Examples - PythonΒΆ
TIES offers both a Python API as well as a command line interface. The API can be very minimal, for example:
from ties import Pair
# load the two ligands and use the default configuration
pair = Pair('l02.mol2', 'l03.mol2')
# superimpose the ligands passed above
hybrid = pair.superimpose()
# save the results
hybrid.write_metadata('meta_l02_l03.json')
hybrid.write_pdb('l02_l03_morph.pdb')
hybrid.write_mol2('l02_l03_morph.mol2')
This minimal example is sufficient to generate the input for the TIES_MD package for the simulations in either NAMD or OpenMM.

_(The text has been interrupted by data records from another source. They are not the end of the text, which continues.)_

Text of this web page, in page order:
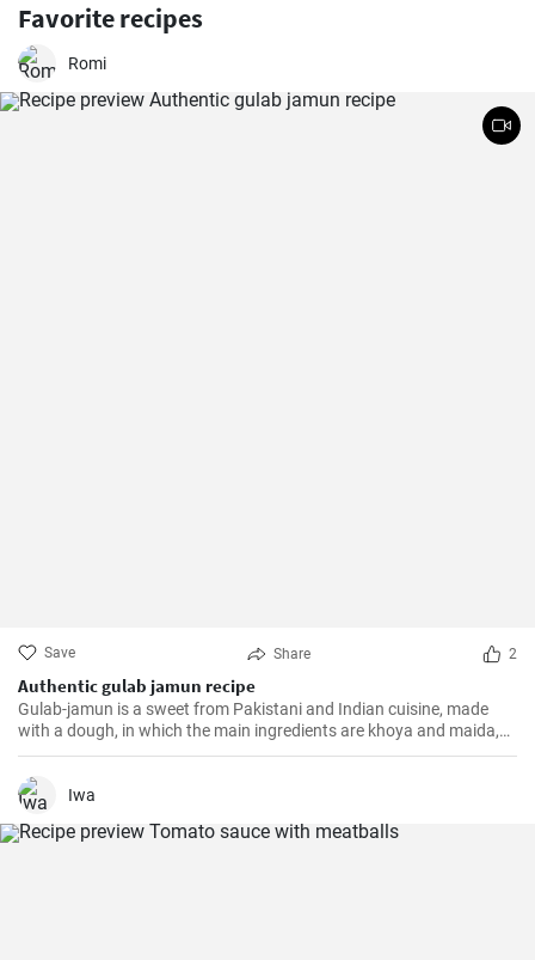
Favorite recipes
Romi
Save Share 2
Authentic gulab jamun recipe
Gulab-jamun is a sweet from Pakistani and Indian cuisine, made
with a dough, in which the main ingredients are khoya and maida,
and which is then fried in oil in the form of small balls.
Iwa
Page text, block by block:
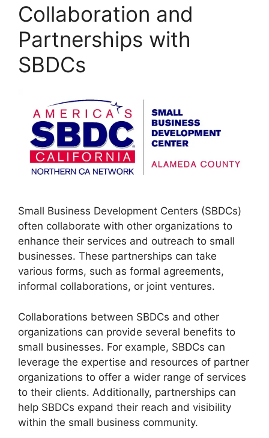
Collaboration and
Partnerships with
SBDCs
Small Business Development Centers (SBDCs)
often collaborate with other organizations to
enhance their services and outreach to small
businesses. These partnerships can take
various forms, such as formal agreements,
informal collaborations, or joint ventures.
Collaborations between SBDCs and other
organizations can provide several benefits to
small businesses. For example, SBDCs can
leverage the expertise and resources of partner
organizations to offer a wider range of services
to their clients. Additionally, partnerships can
help SBDCs expand their reach and visibility
within the small business community.
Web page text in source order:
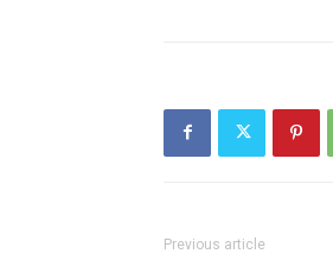
Previous article
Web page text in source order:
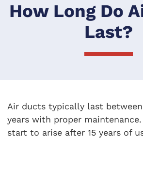
How Long Do
Last?
Air ducts typically last
years with proper
start to arise after 15 years of
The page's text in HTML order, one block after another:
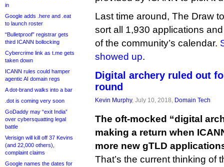
in
Google adds .here and .eat
to launch roster
“Bulletproof” registrar gets
third ICANN bollocking
Cybercrime link as t.me gets
taken down
ICANN rules could hamper
agentic AI domain regs
A dot-brand walks into a bar
.dot is coming very soon
GoDaddy may “exit India”
over cybersquatting legal
battle
Verisign will kill off 37 Kevins
(and 22,000 others),
complaint claims
Google names the dates for
Last time around, The Draw
sort all 1,930 applications
of the community’s calendar.
showed up.
Digital archery ruled out
round
Kevin Murphy, July 10, 2018, Domain Tech
The oft-mocked “digital
making a return when
more new gTLD
That’s the current thinking of
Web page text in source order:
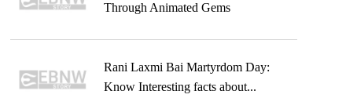
Through Animated Gems
Rani Laxmi Bai Martyrdom Day:
Know Interesting facts about...
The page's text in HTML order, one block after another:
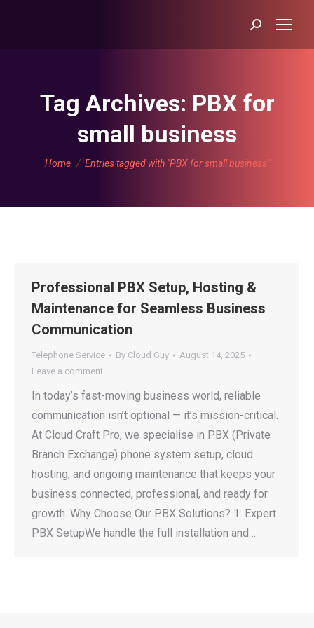
Search:
Tag Archives: PBX for
small business
You are here:
Home Entries tagged with "PBX for small business"
Professional PBX Setup, Hosting &
Maintenance for Seamless Business
Communication
Telephone Service By Cloud Guy
August 14, 2025
Leave a comment
In today’s fast-moving business world, reliable
communication isn’t optional — it’s mission-critical.
At Cloud Craft Pro, we specialise in PBX (Private
Branch Exchange) phone system setup, cloud
hosting, and ongoing maintenance that keeps your
business connected, professional, and ready for
growth. Why Choose Our PBX Solutions? 1. Expert
PBX SetupWe handle the full installation and…
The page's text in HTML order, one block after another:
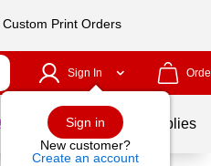
Print Orders
Sign In
Sign in
New customer?
Create an account
School Supplies

Note that in this example we do not set any explicit settings.
For that we need to employ the Config
which we
can then pass to the Pair.
Config
contains the settings for all classes in the TIES package, and therefore can be used to define a protocol.

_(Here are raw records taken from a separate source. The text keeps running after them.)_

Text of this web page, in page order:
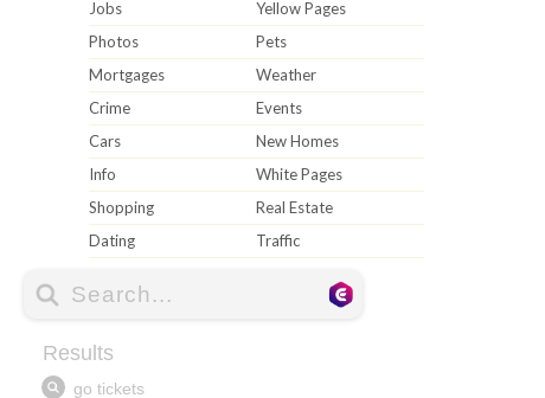
Jobs
Yellow Pages
Photos
Pets
Mortgages
Weather
Crime
Events
Cars
New Homes
Info
White Pages
Shopping
Real Estate
Dating
Traffic
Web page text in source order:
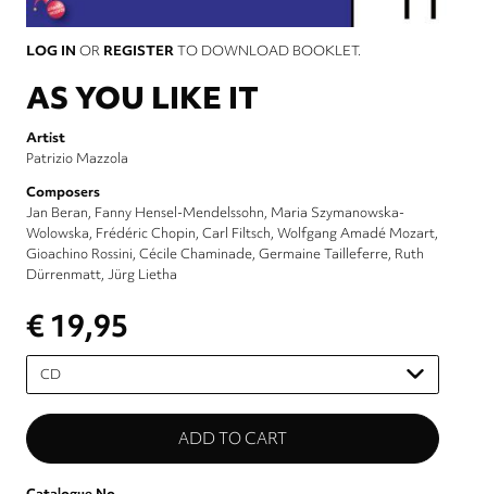
LOG IN OR REGISTERTO DOWNLOAD BOOKLET.
AS YOU LIKE IT
Artist
Patrizio Mazzola
Composers
Jan Beran Fanny Hensel-Mendelssohn Maria Szymanowska-
Wolowska Frédéric Chopin Carl Filtsch Wolfgang Amadé Mozart
Gioachino Rossini Cécile Chaminade Germaine Tailleferre Ruth
Dürrenmatt Jürg Lietha
€ 19,95
Please
select
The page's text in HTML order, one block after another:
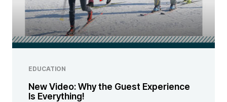
EDUCATION
New Video: Why the Guest Experience
Is Everything!

Whereas all settings can be done in Config
, for clarity
some can be passed separately here to the Pair
. This way,
it overwrites the settings in the config object:
from ties import Pair
from ties import Config
from ties import Protein
config = Config()
# configure the two settings
config.workdir = 'ties20'
config.md_engine = 'openmm'
# set ligand_net_charge as a parameter,
# which is equivalent to using config.ligand_net_charge
pair = Pair('l02.mol2', 'l03.mol2', ligand_net_charge=-1, config=config)
# rename atoms to help with any issues
pair.make_atom_names_unique()
hybrid = pair.superimpose()
# save meta data to files
hybrid.write_metadata()
hybrid.write_pdb()
hybrid.write_mol2()
# add the protein for the full RBFE protocol
config.protein = 'protein.pdb'
config.protein_ff = 'leaprc.protein.ff14SB'
protein = Protein(config.protein, config)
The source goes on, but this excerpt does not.